INSTRUCTIONS TO FOLLOW => Pictures excluded, return every entry exactly, please.

RECORDS PROVIDED =>
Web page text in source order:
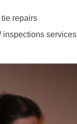
repairs
inspections services
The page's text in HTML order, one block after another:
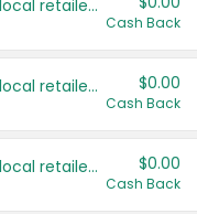
Save even more with your local retailers
Cash Back
Save even more with your local retailers $0.00
Cash Back
Save even more with your local retailers $0.00
Cash Back
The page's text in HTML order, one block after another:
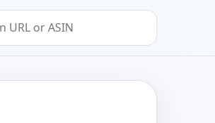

SOLUTION TO THIS TASK =>
Web page text in source order:
repairs
inspections services
The page's text in HTML order, one block after another:
Save even more with your local retailers
Cash Back
Save even more with your local retailers $0.00
Cash Back
Save even more with your local retailers $0.00
Cash Back
The page's text in HTML order, one block after another:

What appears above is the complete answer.